Smallest Index With Equal Value

The task is to identify the smallest index where the index mod 10 matches the value at that index in the array. Iterate through the array from the start, checking for each index if i mod 10 == nums[i]. The first match found will be the answer. If no such index exists, return -1.

Problem Statement

Given a 0-indexed integer array nums, you need to return the smallest index i such that i mod 10 equals nums[i]. If no such index exists, return -1.
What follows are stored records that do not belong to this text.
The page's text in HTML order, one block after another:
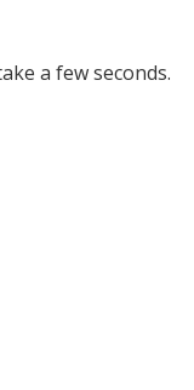
a few seconds.
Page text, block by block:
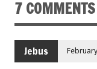
7 COMMENTS
Jebus
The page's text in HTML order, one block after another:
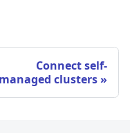
Connect self-
managed clusters
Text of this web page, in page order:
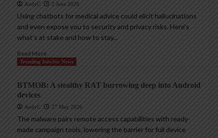
AndyC 2 June 2026
Using chatbots for medical advice could elicit hallucinations
and even expose you to security and privacy risks. Here’s
what’s at stake and how to stay...
Read More
Trending InfoSec News
BTMOB: A stealthy RAT burrowing deep into Android
devices
AndyC 27 May 2026
The malware pairs remote access capabilities with ready-
made campaign tools, lowering the barrier for full device
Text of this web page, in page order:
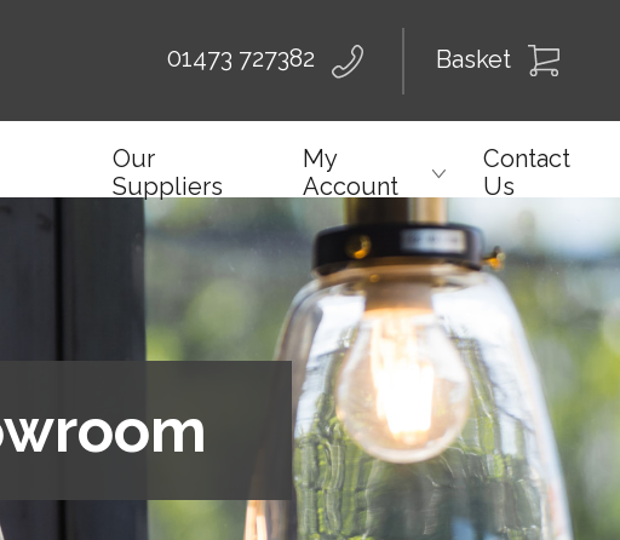
01473 727382 Basket
Our
Suppliers
My
Account
Contact
Us
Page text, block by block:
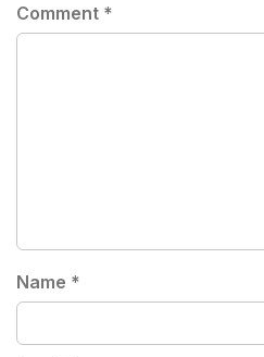
Comment *
Name *
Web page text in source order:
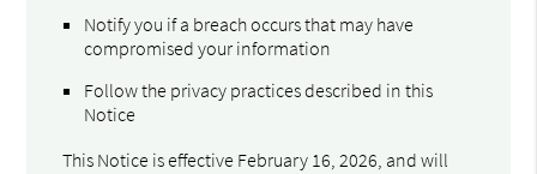
Notify you if a breach occurs that may have
compromised your information
Follow the privacy practices described in this
Notice
This Notice is effective February 16, 2026, and will
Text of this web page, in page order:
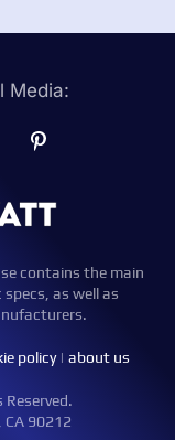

The operation i mod y returns the remainder when i is divided by y. You are tasked with finding the smallest index where this condition holds, or -1 if no such index is found.

Examples

Example 1

Input: nums = [0,1,2]

Output: 0

i=0: 0 mod 10 = 0 == nums[0]. i=1: 1 mod 10 = 1 == nums[1]. i=2: 2 mod 10 = 2 == nums[2]. All indices have i mod 10 == nums[i], so we return the smallest index 0.

Example 2

Input: nums = [4,3,2,1]

Output: 2

i=0: 0 mod 10 = 0 != nums[0]. i=1: 1 mod 10 = 1 != nums[1]. i=2: 2 mod 10 = 2 == nums[2]. i=3: 3 mod 10 = 3 != nums[3]. 2 is the only index which has i mod 10 == nums[i].

Example 3

Input: nums = [1,2,3,4,5,6,7,8,9,0]

Output: -1

No index satisfies i mod 10 == nums[i].

Constraints

• 1 <= nums.length <= 100
• 0 <= nums[i] <= 9

Solution Approach

Iterate through the Array

To solve the problem, loop through each index of the array and check if the condition i mod 10 == nums[i] holds. The first index that satisfies this condition should be returned immediately.

Efficient Index Checking

Since the problem involves checking the modulo condition for each index, we ensure that we stop as soon as we find the first valid index. This avoids unnecessary checks after finding a valid index.

Handle Edge Cases

Consider the edge case where no index satisfies the condition. In such cases, return -1 to signal that no valid index was found.

Complexity Analysis

Metric	Value
Time	Depends on the final approach
Space	Depends on the final approach

The time complexity is O(n) because we check each index once, where n is the length of the array. The space complexity is O(1) since we only need a constant amount of extra space.

What Interviewers Usually Probe

• Check the candidate's approach to early exits when a solution is found.
• Assess how they handle edge cases like no valid index or a very small array.
• Evaluate their understanding of the modulo operation and how it can be applied efficiently.

Common Pitfalls or Variants

Common pitfalls

• Overlooking the possibility of no valid index and returning incorrect results.
• Not returning the smallest valid index when multiple indices satisfy the condition.
• Confusing the modulo operation and how it works with non-zero divisors.

Follow-up variants

• Change the condition to i mod k == nums[i] where k is a parameter.
• Allow negative numbers in the array and modify the solution accordingly.
• Limit the size of the array to a specific value and optimize the approach.

FAQ

What is the primary pattern for solving Smallest Index With Equal Value?

The primary pattern is an array-driven solution strategy where we check each index for the condition i mod 10 == nums[i].

What if no index satisfies the condition in Smallest Index With Equal Value?

If no index satisfies the condition, the correct answer is -1, indicating that no valid index was found.

How does GhostInterview help with the Smallest Index With Equal Value problem?

GhostInterview guides you through iterating the array and ensures that you handle early exits and edge cases properly.

What is the time complexity of Smallest Index With Equal Value?

The time complexity is O(n) because each index is checked once, where n is the length of the array.

Can the Smallest Index With Equal Value problem be optimized further?

The solution is already optimized for the problem as it checks each index only once and stops early once a valid index is found.